[Records from a data source]
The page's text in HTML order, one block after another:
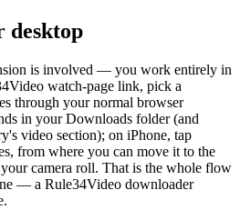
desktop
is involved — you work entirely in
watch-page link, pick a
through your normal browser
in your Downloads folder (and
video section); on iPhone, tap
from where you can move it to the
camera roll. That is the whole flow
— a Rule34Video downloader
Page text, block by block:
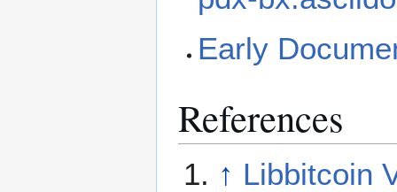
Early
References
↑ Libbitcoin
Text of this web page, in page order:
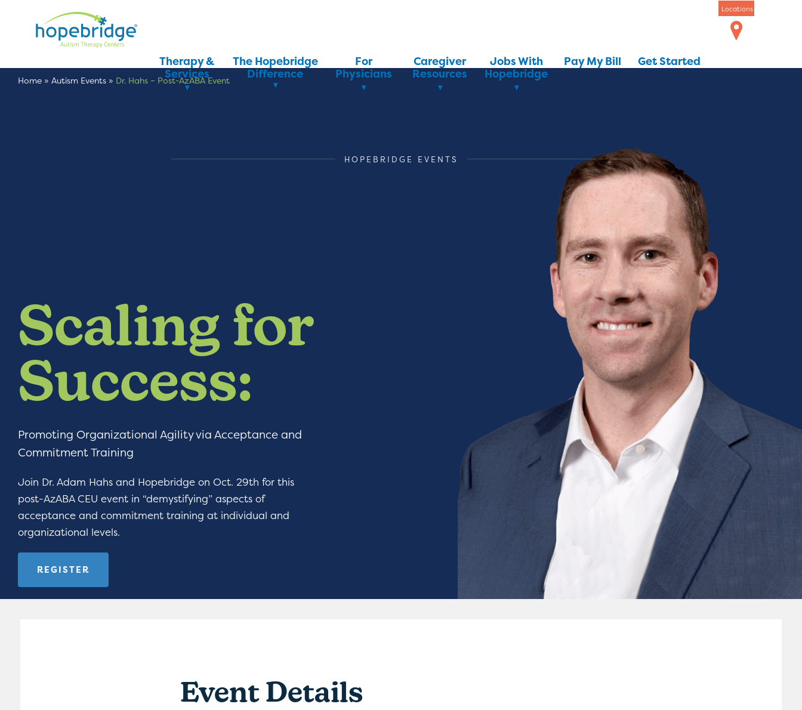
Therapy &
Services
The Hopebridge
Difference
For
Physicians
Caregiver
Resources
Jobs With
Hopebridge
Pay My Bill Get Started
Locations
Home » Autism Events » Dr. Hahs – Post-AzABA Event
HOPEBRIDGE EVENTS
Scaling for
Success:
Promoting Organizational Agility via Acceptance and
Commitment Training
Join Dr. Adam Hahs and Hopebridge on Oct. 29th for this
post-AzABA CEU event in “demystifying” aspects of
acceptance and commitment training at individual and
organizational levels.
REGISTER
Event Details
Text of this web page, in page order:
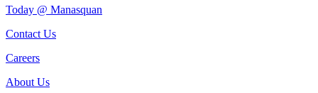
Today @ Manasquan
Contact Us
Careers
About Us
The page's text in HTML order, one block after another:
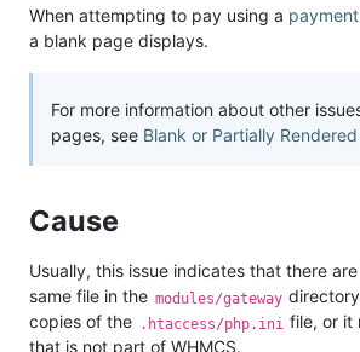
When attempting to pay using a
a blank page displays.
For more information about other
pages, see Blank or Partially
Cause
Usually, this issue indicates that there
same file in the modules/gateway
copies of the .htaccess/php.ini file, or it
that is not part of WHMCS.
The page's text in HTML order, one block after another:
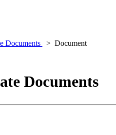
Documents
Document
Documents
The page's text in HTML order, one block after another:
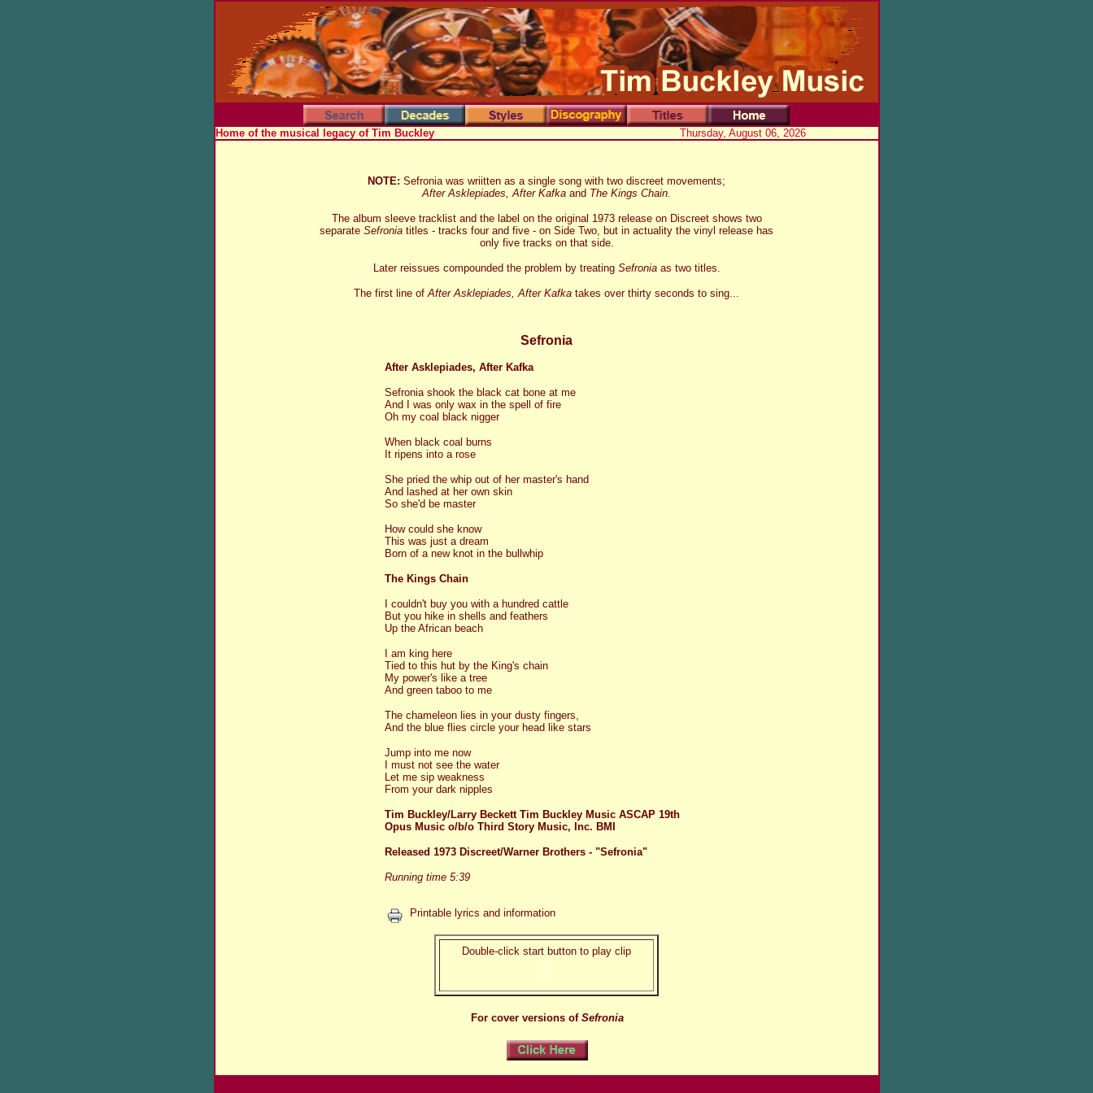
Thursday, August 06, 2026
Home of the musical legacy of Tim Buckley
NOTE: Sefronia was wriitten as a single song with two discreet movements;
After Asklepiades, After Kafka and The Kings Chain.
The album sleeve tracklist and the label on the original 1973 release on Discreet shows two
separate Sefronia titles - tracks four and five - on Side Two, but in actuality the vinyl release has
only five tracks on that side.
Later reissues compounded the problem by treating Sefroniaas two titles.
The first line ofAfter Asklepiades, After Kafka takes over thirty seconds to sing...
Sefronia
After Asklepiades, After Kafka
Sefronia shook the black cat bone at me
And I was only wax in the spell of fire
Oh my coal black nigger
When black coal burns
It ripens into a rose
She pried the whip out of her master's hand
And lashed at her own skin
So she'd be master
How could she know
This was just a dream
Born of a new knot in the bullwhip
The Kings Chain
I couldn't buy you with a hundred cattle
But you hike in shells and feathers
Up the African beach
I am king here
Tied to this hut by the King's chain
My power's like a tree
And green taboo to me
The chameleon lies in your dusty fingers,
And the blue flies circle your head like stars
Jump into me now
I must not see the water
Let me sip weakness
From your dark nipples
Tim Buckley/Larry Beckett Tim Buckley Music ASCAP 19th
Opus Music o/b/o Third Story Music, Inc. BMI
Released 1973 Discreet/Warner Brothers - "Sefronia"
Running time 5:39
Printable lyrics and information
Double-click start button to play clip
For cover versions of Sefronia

§ **Instructions to follow**:
All entries should be given again exactly, except that pictures are to be excluded.

§ **Answer**:
The page's text in HTML order, one block after another:
desktop
is involved — you work entirely in
watch-page link, pick a
through your normal browser
in your Downloads folder (and
video section); on iPhone, tap
from where you can move it to the
camera roll. That is the whole flow
— a Rule34Video downloader
Page text, block by block:
Early
References
↑ Libbitcoin
Text of this web page, in page order:
Therapy &
Services
The Hopebridge
Difference
For
Physicians
Caregiver
Resources
Jobs With
Hopebridge
Pay My Bill Get Started
Locations
Home » Autism Events » Dr. Hahs – Post-AzABA Event
HOPEBRIDGE EVENTS
Scaling for
Success:
Promoting Organizational Agility via Acceptance and
Commitment Training
Join Dr. Adam Hahs and Hopebridge on Oct. 29th for this
post-AzABA CEU event in “demystifying” aspects of
acceptance and commitment training at individual and
organizational levels.
REGISTER
Event Details
Text of this web page, in page order:
Today @ Manasquan
Contact Us
Careers
About Us
The page's text in HTML order, one block after another:
When attempting to pay using a
a blank page displays.
For more information about other
pages, see Blank or Partially
Cause
Usually, this issue indicates that there
same file in the modules/gateway
copies of the .htaccess/php.ini file, or it
that is not part of WHMCS.
The page's text in HTML order, one block after another:
Documents
Document
Documents
The page's text in HTML order, one block after another:
Thursday, August 06, 2026
Home of the musical legacy of Tim Buckley
NOTE: Sefronia was wriitten as a single song with two discreet movements;
After Asklepiades, After Kafka and The Kings Chain.
The album sleeve tracklist and the label on the original 1973 release on Discreet shows two
separate Sefronia titles - tracks four and five - on Side Two, but in actuality the vinyl release has
only five tracks on that side.
Later reissues compounded the problem by treating Sefroniaas two titles.
The first line ofAfter Asklepiades, After Kafka takes over thirty seconds to sing...
Sefronia
After Asklepiades, After Kafka
Sefronia shook the black cat bone at me
And I was only wax in the spell of fire
Oh my coal black nigger
When black coal burns
It ripens into a rose
She pried the whip out of her master's hand
And lashed at her own skin
So she'd be master
How could she know
This was just a dream
Born of a new knot in the bullwhip
The Kings Chain
I couldn't buy you with a hundred cattle
But you hike in shells and feathers
Up the African beach
I am king here
Tied to this hut by the King's chain
My power's like a tree
And green taboo to me
The chameleon lies in your dusty fingers,
And the blue flies circle your head like stars
Jump into me now
I must not see the water
Let me sip weakness
From your dark nipples
Tim Buckley/Larry Beckett Tim Buckley Music ASCAP 19th
Opus Music o/b/o Third Story Music, Inc. BMI
Released 1973 Discreet/Warner Brothers - "Sefronia"
Running time 5:39
Printable lyrics and information
Double-click start button to play clip
For cover versions of Sefronia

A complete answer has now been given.